* [About this exercise]
In these entries, tally the lines where "there" occurs. Respond with only the count.

Saved entries:
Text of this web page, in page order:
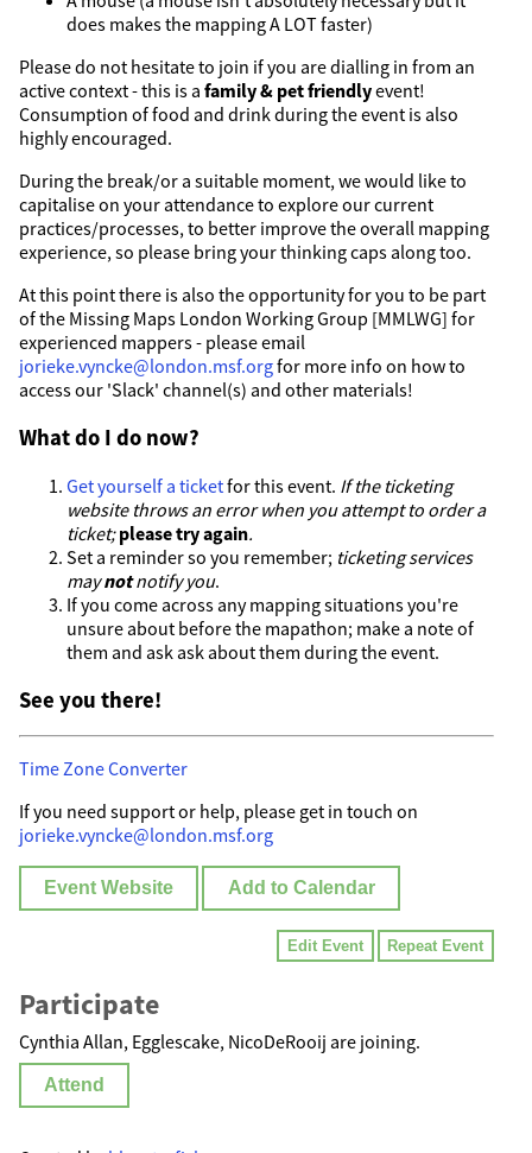
does makes the mapping A LOT faster)
Please do not hesitate to join if you are dialling in from an
active context - this is a family & pet friendlyevent!
Consumption of food and drink during the event is also
highly encouraged.
During the break/or a suitable moment, we would like to
capitalise on your attendance to explore our current
practices/processes, to better improve the overall mapping
experience, so please bring your thinking caps along too.
At this point there is also the opportunity for you to be part
of the Missing Maps London Working Group [MMLWG] for
experienced mappers - please email
jorieke.vyncke@london.msf.orgfor more info on how to
access our 'Slack' channel(s) and other materials!
What do I do now?
Get yourself a ticketfor this event. If the ticketing
website throws an error when you attempt to order a
ticket;please try again.
Set a reminder so you remember; ticketing services
maynotnotify you.
If you come across any mapping situations you're
unsure about before the mapathon; make a note of
them and ask ask about them during the event.
See you there!
Time Zone Converter
If you need support or help, please get in touch on
jorieke.vyncke@london.msf.org
Event Website Add to Calendar
Edit Event Repeat Event
Participate
Cynthia Allan, Egglescake, NicoDeRooij are joining.
Attend
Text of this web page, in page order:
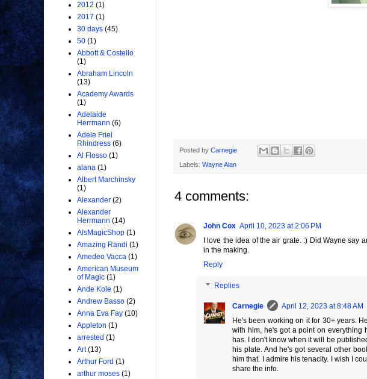
Posted by Carnegie
Labels: Wayne Alan
4 comments:
John Cox April 10, 2023 at 2:06 PM
I love the idea of the air grate. :) Did Wayne
in the making.
Reply
Replies
Carnegie
April 12, 2023 at 8:48 AM
He's been working on it for 30+ years.
with him, he's got a point on everything
has. I don't know when it will be
his plate. And he's got several other
him that. I admire his tenacity. I wish I
share the info.
2012 (1)
2017 (1)
30 days (45)
50 (1)
Abbott & Costello
(1)
Abraham Lincoln
(13)
Academy Awards
(1)
Adelaide
Herrmann (6)
Adele Friel
Rhindress (6)
Al Flosso (1)
alana (1)
Albert Marchinsky
(1)
Alexander (2)
Alexander
Herrmann (14)
AlsMagicShop (1)
Amazing Randi (1)
Amedeo Vacca (1)
American Museum
of Magic (1)
Ande Kole (1)
Andrew Basso (2)
Anna Eva Fay (10)
Appleton (1)
arrested (1)
Art (13)
Arthur Ford (1)
arthur moses (1)
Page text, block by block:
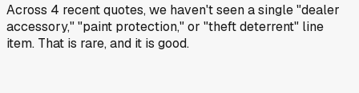
Across 4 recent quotes, we haven't seen a single "dealer
accessory," "paint protection," or "theft deterrent" line
item. That is rare, and it is good.
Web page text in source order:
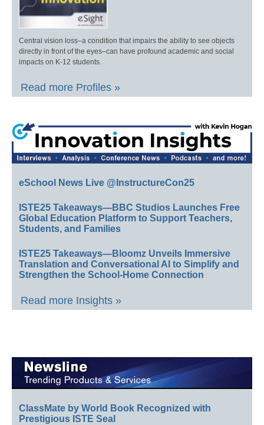
Central vision loss–a condition that impairs the ability to see objects
directly in front of the eyes–can have profound academic and social
impacts on K-12 students.
Read more Profiles »
eSchool News Live @InstructureCon25
ISTE25 Takeaways—BBC Studios Launches Free
Global Education Platform to Support Teachers,
Students, and Families
ISTE25 Takeaways—Bloomz Unveils Immersive
Translation and Conversational AI to Simplify and
Strengthen the School-Home Connection
Read more Insights »
ClassMate by World Book Recognized with
Prestigious ISTE Seal
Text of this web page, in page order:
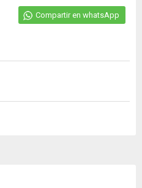
Compartir en whatsApp
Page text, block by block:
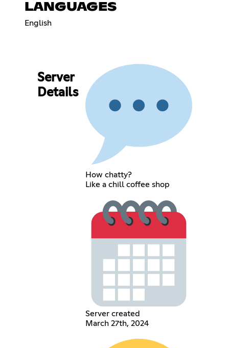
LANGUAGES
English
Server
Details
How chatty?
Like a chill coffee shop
Server created
March 27th, 2024
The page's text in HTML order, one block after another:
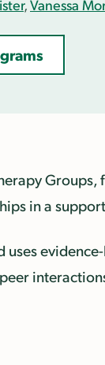
,Vanessa
in a
uses
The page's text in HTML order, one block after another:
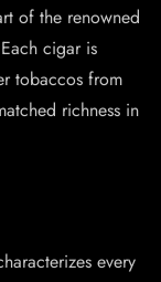
of the renowned
cigar is
tobaccos from
richness in
every
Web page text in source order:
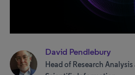
David Pendlebury
Head of Research
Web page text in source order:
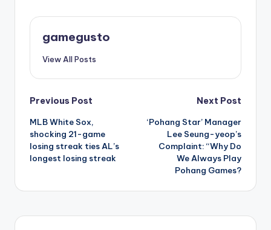
gamegusto
View All Posts
Post
navigation
Previous Post
MLB White Sox,
shocking 21-game
losing streak ties AL’s
longest losing streak
Next Post
‘Pohang Star’ Manager
Lee Seung-yeop’s
Complaint: “Why Do
We Always Play
Pohang Games?
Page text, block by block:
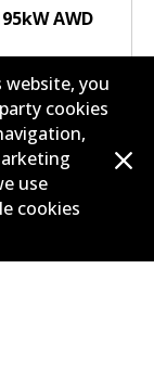
kWAWD
2018-2020
SUV
Diesel
Drive
you
cookies
use
cookies
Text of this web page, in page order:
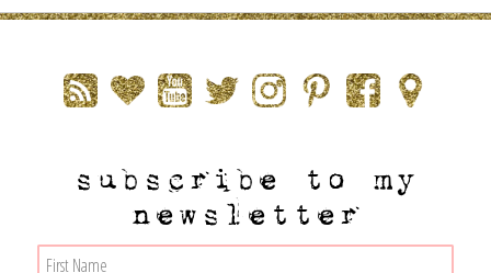
subscribe to my
newsletter
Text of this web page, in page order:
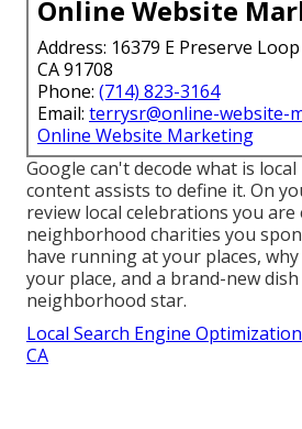
Online Website
Address: 16379 E Preserve
CA 91708
Phone: (714) 823-3164
Email: terrysr@online-website-
Online Website Marketing
Google can't decode what is
content assists to define it. On
review local celebrations you
neighborhood charities you
have running at your places,
your place, and a brand-new
neighborhood star.
Local Search Engine
CA
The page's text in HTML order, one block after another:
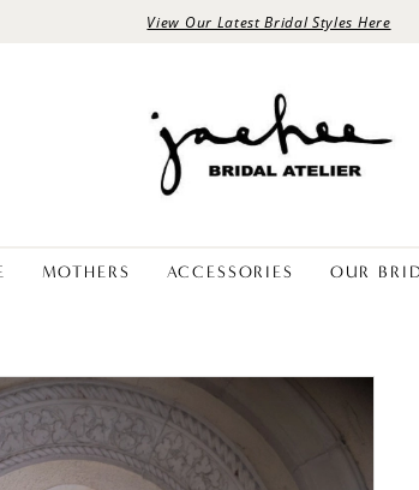
View Our Latest Bridal Styles Here
MOTHERS ACCESSORIES OUR
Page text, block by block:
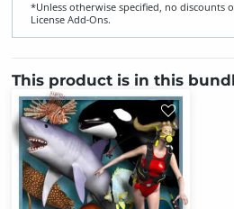
*Unless otherwise specified, no discounts
License Add‑Ons.
This product is in this
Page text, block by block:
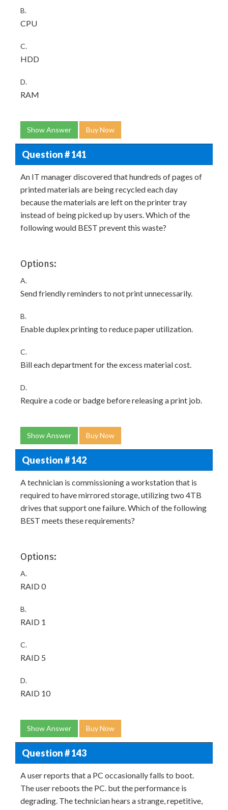
B.
CPU
C.
HDD
D.
RAM
Show Answer Buy Now
Question # 141
An IT manager discovered that hundreds of pages of
printed materials are being recycled each day
because the materials are left on the printer tray
instead of being picked up by users. Which of the
following would BEST prevent this waste?
Options:
A.
Send friendly reminders to not print unnecessarily.
B.
Enable duplex printing to reduce paper utilization.
C.
Bill each department for the excess material cost.
D.
Require a code or badge before releasing a print job.
Show Answer Buy Now
Question # 142
A technician is commissioning a workstation that is
required to have mirrored storage, utilizing two 4TB
drives that support one failure. Which of the following
BEST meets these requirements?
Options:
A.
RAID 0
B.
RAID 1
C.
RAID 5
D.
RAID 10
Show Answer Buy Now
Question # 143
A user reports that a PC occasionally falls to boot.
The user reboots the PC. but the performance is
degrading. The technician hears a strange, repetitive,
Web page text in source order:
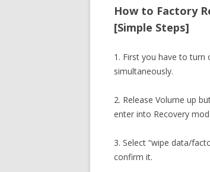
How to Factory
[Simple Steps]
1. First you have to
simultaneously.
2. Release Volume up
enter into Recovery
3. Select “wipe data/
confirm it.
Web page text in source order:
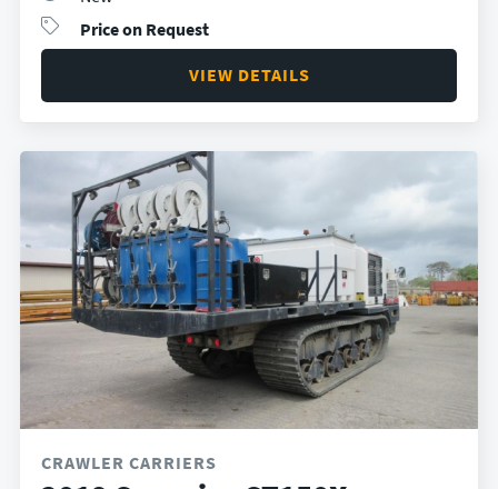
Price on Request
VIEW DETAILS
CRAWLER CARRIERS
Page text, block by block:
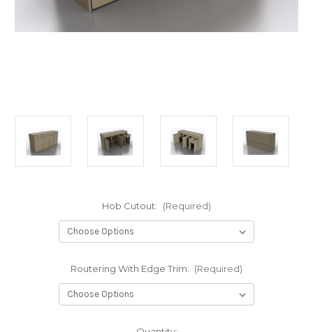
Hob Cutout: (Required)
Routering With Edge Trim: (Required)
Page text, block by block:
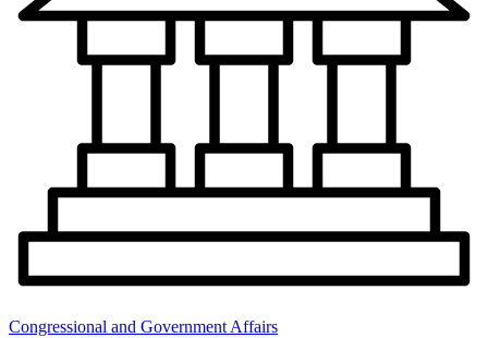
Congressional and Government Affairs

* [Response to this task]
2